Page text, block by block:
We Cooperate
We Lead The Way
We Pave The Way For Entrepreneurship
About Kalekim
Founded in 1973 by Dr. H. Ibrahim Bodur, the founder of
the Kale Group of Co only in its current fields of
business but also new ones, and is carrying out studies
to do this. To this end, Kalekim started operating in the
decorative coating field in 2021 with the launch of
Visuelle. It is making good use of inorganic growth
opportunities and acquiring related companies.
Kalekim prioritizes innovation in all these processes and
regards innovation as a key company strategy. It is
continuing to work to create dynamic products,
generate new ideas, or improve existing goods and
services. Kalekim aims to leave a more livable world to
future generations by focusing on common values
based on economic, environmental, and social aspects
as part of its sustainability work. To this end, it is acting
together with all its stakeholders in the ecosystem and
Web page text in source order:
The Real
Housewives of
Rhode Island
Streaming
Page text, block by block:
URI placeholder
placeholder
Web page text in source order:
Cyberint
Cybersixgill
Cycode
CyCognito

» **Your instructions**:
Reproduce, exactly and with both ends included, every line from the one that contains "We Lead The Way" to the end of the listing above.

» **Expected answer**:
We Lead The Way
We Pave The Way For Entrepreneurship
About Kalekim
Founded in 1973 by Dr. H. Ibrahim Bodur, the founder of
the Kale Group of Co only in its current fields of
business but also new ones, and is carrying out studies
to do this. To this end, Kalekim started operating in the
decorative coating field in 2021 with the launch of
Visuelle. It is making good use of inorganic growth
opportunities and acquiring related companies.
Kalekim prioritizes innovation in all these processes and
regards innovation as a key company strategy. It is
continuing to work to create dynamic products,
generate new ideas, or improve existing goods and
services. Kalekim aims to leave a more livable world to
future generations by focusing on common values
based on economic, environmental, and social aspects
as part of its sustainability work. To this end, it is acting
together with all its stakeholders in the ecosystem and
Web page text in source order:
The Real
Housewives of
Rhode Island
Streaming
Page text, block by block:
URI placeholder
placeholder
Web page text in source order:
Cyberint
Cybersixgill
Cycode
CyCognito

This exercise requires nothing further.